Self-Supervised Dataset Distillation for Transfer Learning

Authors: Dong Bok Lee, Seanie Lee, Joonho Ko, Kenji Kawaguchi, Juho Lee, Sung Ju Hwang

ICLR 2024 | Conference PDF | Archive PDF | Plain Text | LLM Run Details

Reproducibility Variable Result LLM Response
Research Type Experimental We empirically validate the effectiveness of our method on transfer learning. Our code is available at https://github.com/db-Lee/selfsup dd. We empirically show that our proposed KRR-ST significantly outperforms the supervised dataset distillation methods in transfer learning experiments, where we condense a source dataset, which is either CIFAR100 (Krizhevsky et al., 2009), Tiny Image Net (Le & Yang, 2015), or Image Net (Deng et al., 2009), into a small set, pre-train models with different architectures on the condensed dataset, and fine-tune all the models on target labeled datasets such as CIFAR10, Aircraft (Maji et al., 2013), Stanford Cars (Krause et al., 2013), CUB2011 (Wah et al., 2011), Stanford Dogs (Khosla et al., 2011), and Flowers (Nilsback & Zisserman, 2008).

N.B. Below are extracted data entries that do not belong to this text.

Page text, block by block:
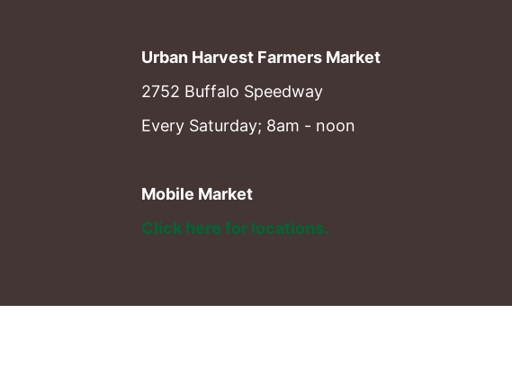
Urban Harvest Farmers Market
2752 Buffalo Speedway
Every Saturday; 8am - noon
Mobile Market
Click here for locations.
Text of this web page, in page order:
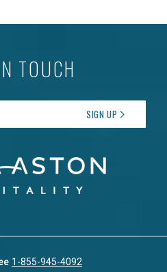
TOUCH
SIGN UP
1-855-945-4092
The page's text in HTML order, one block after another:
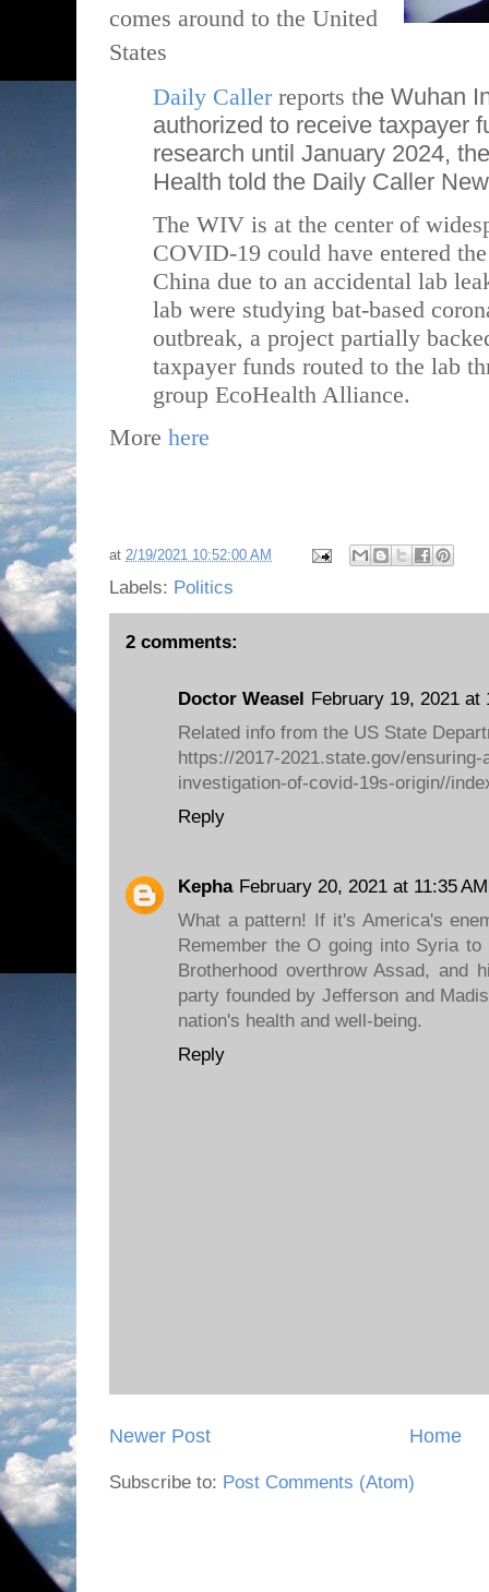
comes around to the United
States
Daily Callerreports the Wuhan
authorized to receive taxpayer
research until January 2024,
Health told the Daily Caller
The WIV is at the center of
COVID-19 could have entered
China due to an accidental lab
lab were studying bat-based
outbreak, a project partially
taxpayer funds routed to the lab
group EcoHealth Alliance.
More here
at 2/19/2021 10:52:00 AM
Labels: Politics
2 comments:
Doctor Weasel
February 19, 2021 at
Related info from the US State
https://2017-2021.state.gov/
investigation-of-covid-19s-origin//
Reply
Kepha February 20, 2021 at 11:35 AM
What a pattern! If it's America's
Remember the O going into Syria
Brotherhood overthrow Assad, and
party founded by Jefferson and
nation's health and well-being.
Reply
Newer Post Home
Subscribe to: Post Comments (Atom)
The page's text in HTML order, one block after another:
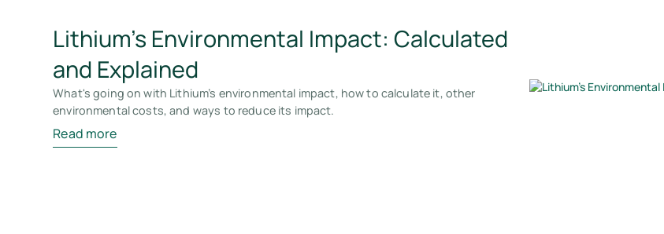
Lithium’s Environmental Impact: Calculated
and Explained
What's going on with Lithium’s environmental impact, how to calculate it, other
environmental costs, and ways to reduce its impact.
Read more
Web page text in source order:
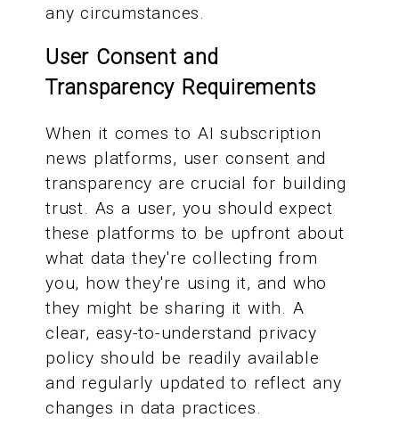
any circumstances.
User Consent and
Transparency Requirements
When it comes to AI subscription
news platforms, user consent and
transparency are crucial for building
trust. As a user, you should expect
these platforms to be upfront about
what data they're collecting from
you, how they're using it, and who
they might be sharing it with. A
clear, easy-to-understand privacy
policy should be readily available
and regularly updated to reflect any
changes in data practices.
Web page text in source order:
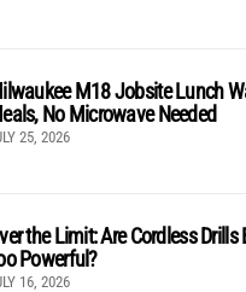
M18 Jobsite Lunch
No Microwave Needed
25, 2026
the Limit: Are Cordless
Powerful?
16, 2026
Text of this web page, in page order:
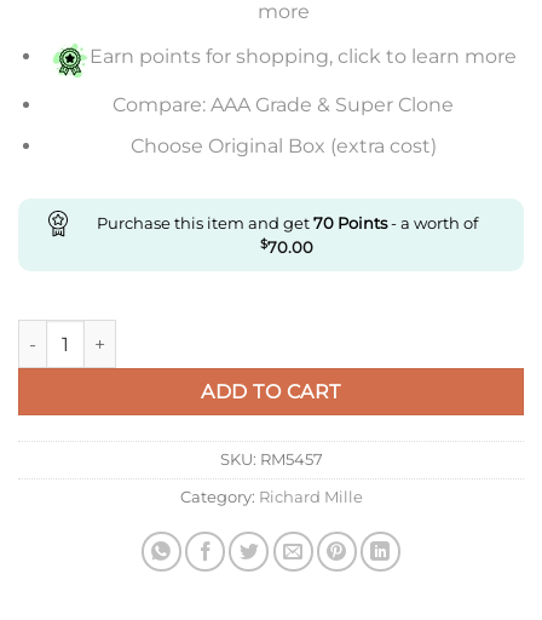
more
Earn points for shopping, click to learn more
Compare: AAA Grade & Super Clone
Choose Original Box (extra cost)
Purchase this item and get70Points- a worth of
$70.00
Replica Richard Mille sapphire quantity
ADD TO CART
SKU: RM5457
Category: Richard Mille
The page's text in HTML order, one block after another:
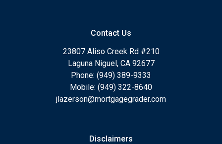
Contact Us
23807 Aliso Creek Rd #210
Laguna Niguel, CA 92677
Phone: (949) 389-9333
Mobile: (949) 322-8640
jlazerson@mortgagegrader.com
Disclaimers

Researcher Affiliation Academia Dong Bok Lee1 , Seanie Lee1 , Joonho Ko1, Kenji Kawaguchi2, Juho Lee1, Sung Ju Hwang1 KAIST1, National University of Singapore2 {markhi, lsnfamily02, joonho.ko, juholee, sjhwang82}@kaist.ac.kr kenji@comp.nus.edu.sg
Pseudocode Yes Algorithm 1 Kernel Ridge Regression on Self-supervised Target (KRR-ST)
Open Source Code Yes Our code is available at https://github.com/db-Lee/selfsup dd.

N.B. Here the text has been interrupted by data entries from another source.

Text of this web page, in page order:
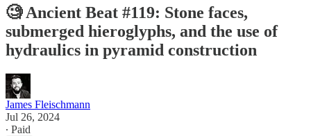
🧐 Ancient Beat #119: Stone faces,
submerged hieroglyphs, and the use of
hydraulics in pyramid construction
James Fleischmann
Jul 26, 2024
∙ Paid
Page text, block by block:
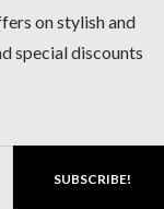
on stylish and
special discounts
SUBSCRIBE!
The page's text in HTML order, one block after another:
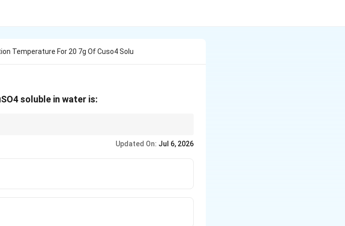
Temperature For 20 7g Of Cuso4 Solu
soluble in water is:
Updated On: Jul 6, 2026
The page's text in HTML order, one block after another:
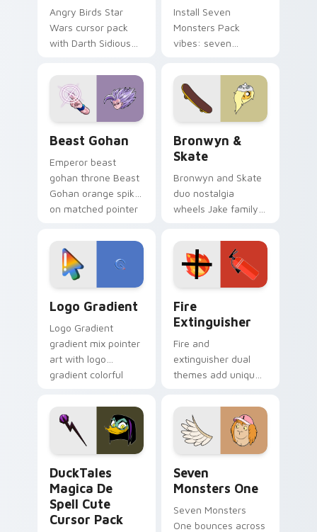
Angry Birds Star
Wars cursor pack
with Darth Sidious
blue hand cursors
from the crossover
slingshot saga.
Install Seven
Monsters Pack
vibes: seven
cartoon fans.
Beast Gohan
Emperor beast
gohan throne Beast
Gohan orange spiky
on matched pointer
custom cursor
tyrant energy.
Bronwyn &
Skate
Bronwyn and Skate
duo nostalgia
wheels Jake family
Adventure Time
custom cursor
pointer pair.
Logo Gradient
Logo Gradient
gradient mix pointer
art with logo
gradient colorful
pointer flair on your
custom cursor pair.
Fire
Extinguisher
Fire and
extinguisher dual
themes add unique
lifestyle inspired
Windows pointer
collections.
DuckTales
Magica De
Spell Cute
Cursor Pack
Seven
Monsters One
Seven Monsters
One bounces across
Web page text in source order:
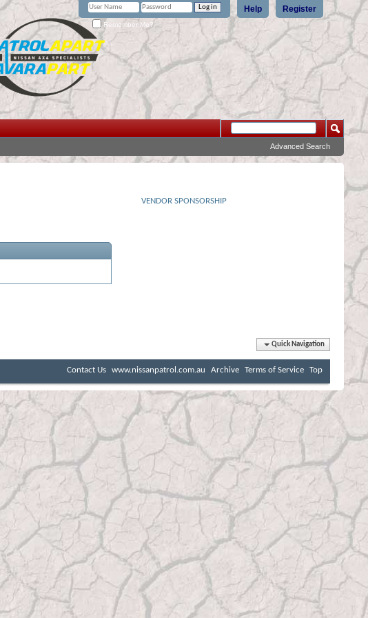
Register
Help
Remember Me?
Advanced Search
VENDOR SPONSORSHIP
Quick Navigation
Contact Us www.nissanpatrol.com.au Archive Terms of Service Top
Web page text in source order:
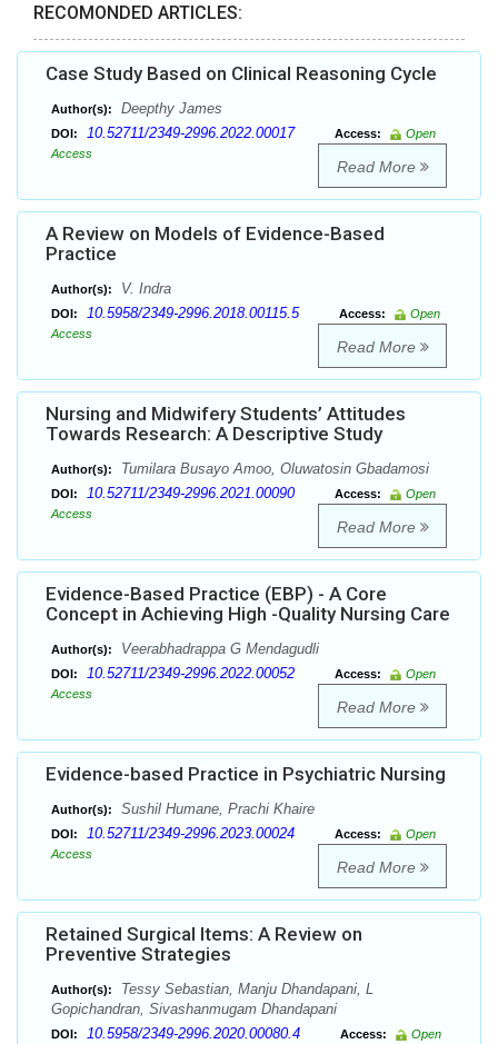
RECOMONDED ARTICLES:
Case Study Based on Clinical Reasoning Cycle
Author(s): Deepthy James
DOI: 10.52711/2349-2996.2022.00017 Access:
Open
Access
Read More
A Review on Models of Evidence-Based
Practice
Author(s): V. Indra
DOI: 10.5958/2349-2996.2018.00115.5 Access:
Open
Access
Read More
Nursing and Midwifery Students’ Attitudes
Towards Research: A Descriptive Study
Author(s): Tumilara Busayo Amoo, Oluwatosin Gbadamosi
DOI: 10.52711/2349-2996.2021.00090 Access:
Open
Access
Read More
Evidence-Based Practice (EBP) - A Core
Concept in Achieving High -Quality Nursing Care
Author(s): Veerabhadrappa G Mendagudli
DOI: 10.52711/2349-2996.2022.00052 Access:
Open
Access
Read More
Evidence-based Practice in Psychiatric Nursing
Author(s): Sushil Humane, Prachi Khaire
DOI: 10.52711/2349-2996.2023.00024 Access:
Open
Access
Read More
Retained Surgical Items: A Review on
Preventive Strategies
Author(s):
Tessy Sebastian, Manju Dhandapani, L
Gopichandran, Sivashanmugam Dhandapani
DOI: 10.5958/2349-2996.2020.00080.4 Access:
Open
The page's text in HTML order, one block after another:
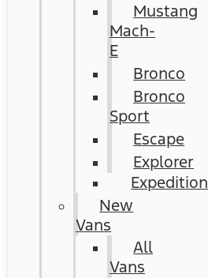
Mustang
Mach-
E
Bronco
Bronco
Sport
Escape
Explorer
Expedition
New
Vans
All
Vans
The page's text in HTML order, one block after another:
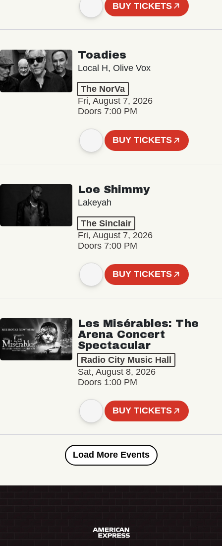
BUY TICKETS
Toadies
Local H, Olive Vox
The NorVa
Fri, August 7, 2026
Doors 7:00 PM
BUY TICKETS
Loe Shimmy
Lakeyah
The Sinclair
Fri, August 7, 2026
Doors 7:00 PM
BUY TICKETS
Les Misérables: The
Arena Concert
Spectacular
Radio City Music Hall
Sat, August 8, 2026
Doors 1:00 PM
BUY TICKETS
Load More Events
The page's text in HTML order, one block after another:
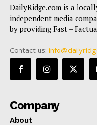
DailyRidge.com is a
independent media
by providing Fast –
Contact us:
Company
About
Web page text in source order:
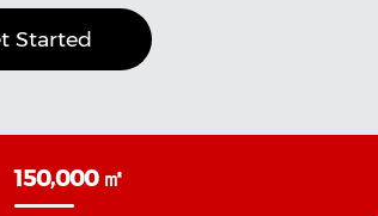
Started
150,000 ㎡
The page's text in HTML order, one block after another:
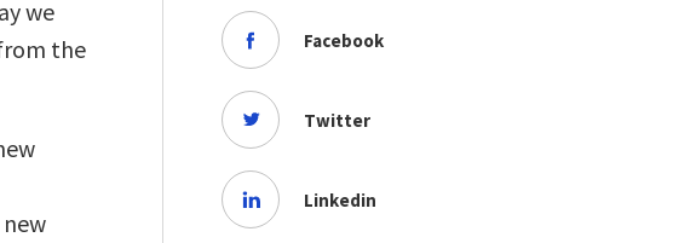
we
the
Facebook
Twitter
Linkedin
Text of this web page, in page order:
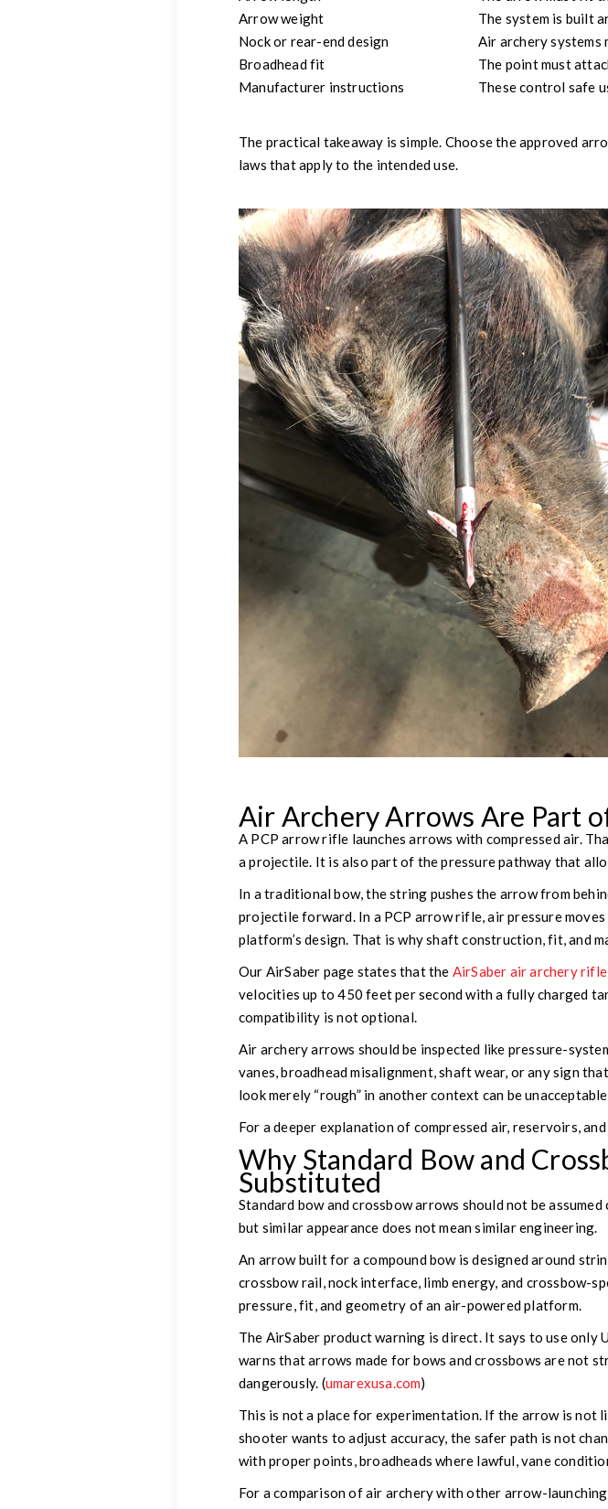
Arrow weight
The system is built
Nock or rear-end design
Air archery systems
Broadhead fit
The point must
Manufacturer instructions
These control safe
The practical takeaway is simple. Choose the approved
laws that apply to the intended use.
Air Archery Arrows Are Part
A PCP arrow rifle launches arrows with compressed air.
a projectile. It is also part of the pressure pathway that
In a traditional bow, the string pushes the arrow from
projectile forward. In a PCP arrow rifle, air pressure
platform’s design. That is why shaft construction, fit, and
Our AirSaber page states that the AirSaber air archery rifle
velocities up to 450 feet per second with a fully charged
compatibility is not optional.
Air archery arrows should be inspected like pressure-
vanes, broadhead misalignment, shaft wear, or any sign
look merely “rough” in another context can be
For a deeper explanation of compressed air, reservoirs,
Why Standard Bow and
Substituted
Standard bow and crossbow arrows should not be
but similar appearance does not mean similar engineering.
An arrow built for a compound bow is designed around
crossbow rail, nock interface, limb energy, and crossbow-
pressure, fit, and geometry of an air-powered platform.
The AirSaber product warning is direct. It says to use only
warns that arrows made for bows and crossbows are not
dangerously. (umarexusa.com)
This is not a place for experimentation. If the arrow is
shooter wants to adjust accuracy, the safer path is not
with proper points, broadheads where lawful, vane
For a comparison of air archery with other arrow-

Open Datasets Yes Datasets We use either CIFAR100 (Krizhevsky et al., 2009), Tiny Image Net (Le & Yang, 2015), or Image Net (Deng et al., 2009) as a source dataset for dataset distillation, while evaluating the distilled dataset on CIFAR10 (Krizhevsky et al., 2009), Aircraft (Maji et al., 2013), Stanford Cars (Krause et al., 2013), CUB2011 (Wah et al., 2011), Stanford Dogs (Khosla et al., 2011), and Flowers (Nilsback & Zisserman, 2008).
Dataset Splits No The paper mentions using "target training dataset" and "target test dataset" for common public datasets (CIFAR100, Tiny Image Net, Image Net, CIFAR10, etc.), implying standard splits. However, it does not explicitly state specific percentages, sample counts, or explicitly cite predefined splits (e.g., "we use the standard train/validation/test split for CIFAR10").

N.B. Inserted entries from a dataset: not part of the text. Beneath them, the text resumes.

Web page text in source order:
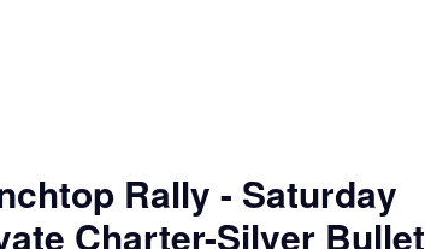
Rally - Saturday
Charter-Silver Bullet
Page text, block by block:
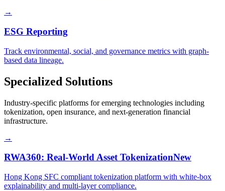
→
ESG Reporting
Track environmental, social, and governance metrics with graph-
based data lineage.
Specialized Solutions
Industry-specific platforms for emerging technologies including
tokenization, open insurance, and next-generation financial
infrastructure.
→
RWA360: Real-World Asset TokenizationNew
Hong Kong SFC compliant tokenization platform with white-box
explainability and multi-layer compliance.
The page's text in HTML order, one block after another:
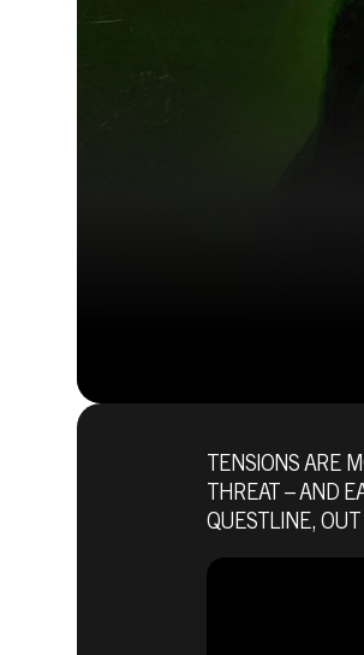
TENSIONS ARE
THREAT – AND
QUESTLINE, OUT
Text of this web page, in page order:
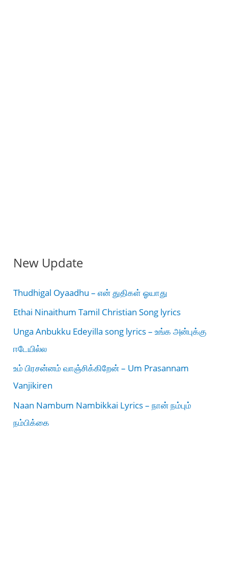
New Update
Thudhigal Oyaadhu – என் துதிகள் ஓயாது
Ethai Ninaithum Tamil Christian Song lyrics
Unga Anbukku Edeyilla song lyrics – உங்க அன்புக்கு
ஈடேயில்ல
உம் பிரசன்னம் வாஞ்சிக்கிறேன் – Um Prasannam
Vanjikiren
Naan Nambum Nambikkai Lyrics – நான் நம்பும்
நம்பிக்கை
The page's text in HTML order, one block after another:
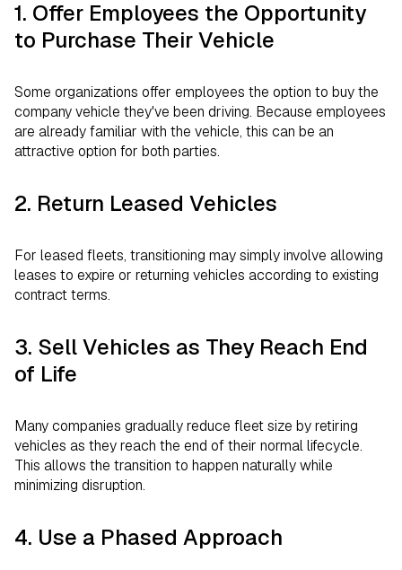
1. Offer Employees the Opportunity
to Purchase Their Vehicle
Some organizations offer employees the option to buy the
company vehicle they've been driving. Because employees
are already familiar with the vehicle, this can be an
attractive option for both parties.
2. Return Leased Vehicles
For leased fleets, transitioning may simply involve allowing
leases to expire or returning vehicles according to existing
contract terms.
3. Sell Vehicles as They Reach End
of Life
Many companies gradually reduce fleet size by retiring
vehicles as they reach the end of their normal lifecycle.
This allows the transition to happen naturally while
minimizing disruption.
4. Use a Phased Approach

Hardware Specification No The paper does not provide specific details about the hardware used to run the experiments, such as GPU models, CPU types, or memory specifications. It only mentions "GPUs" in the ethics statement, not in the experimental setup.
Software Dependencies No The paper states: "We use Pytorch (Paszke et al., 2019) to implement our self-supervised dataset distillation method, KRR-ST." While PyTorch is mentioned, a specific version number for PyTorch itself or other critical software dependencies (e.g., Python version, CUDA, specific libraries) is not provided.
Experiment Setup Yes We choose the number of layers based on the resolution of images, i.e., 3 layers for 32 32 and 4 layers for 64 64, respectively. We initialize and maintain l = 10 models for the model pool M, and update the models in the pool using full-batch gradient descent with learning rate, momentum, and weight decay being set to 0.1, 0.9, and 0.001, respectively. The total number of steps T is set to 1,000. We meta-update our distilled dataset for 160,000 iterations using Adam W optimizer (Loshchilov & Hutter, 2019) with an initial learning rate of 0.001, 0.00001, and 0.00001 for CIFAR100, Tiny Image Net, and Image Net, respetively. The learning rate is linearly decayed. We use Res Net18 (He et al., 2016) as a self-supervised target model gϕ which is trained on a source dataset with Barlow Twins (Zbontar et al., 2021) objective. After distillation, we pre-train a model on the distilled dataset for 1,000 epochs with a mini-batch size of 256 using stochastic gradient descent (SGD) optimizer, where learning rate, momentum, and weight decay are set to 0.1, 0.9, and 0.001, respectively. For the baselines, we follow their original experimental setup to pre-train a model on their condensed dataset. For fine-tuning, all the experimental setups are fixed as follows: we use the SGD optimizer with learning rate of 0.01, momentum of 0.9 and weight decay of 0.0005. We fine-tune the models for 10,000 iterations (CIFAR100, CIFAR10, and Tiny Imagenet), or 5,000 iterations (Aircraft, Cars, CUB2011, Dogs, and Flowers) with a mini-batch size of 256. The learning rate is decayed with cosine scheduling.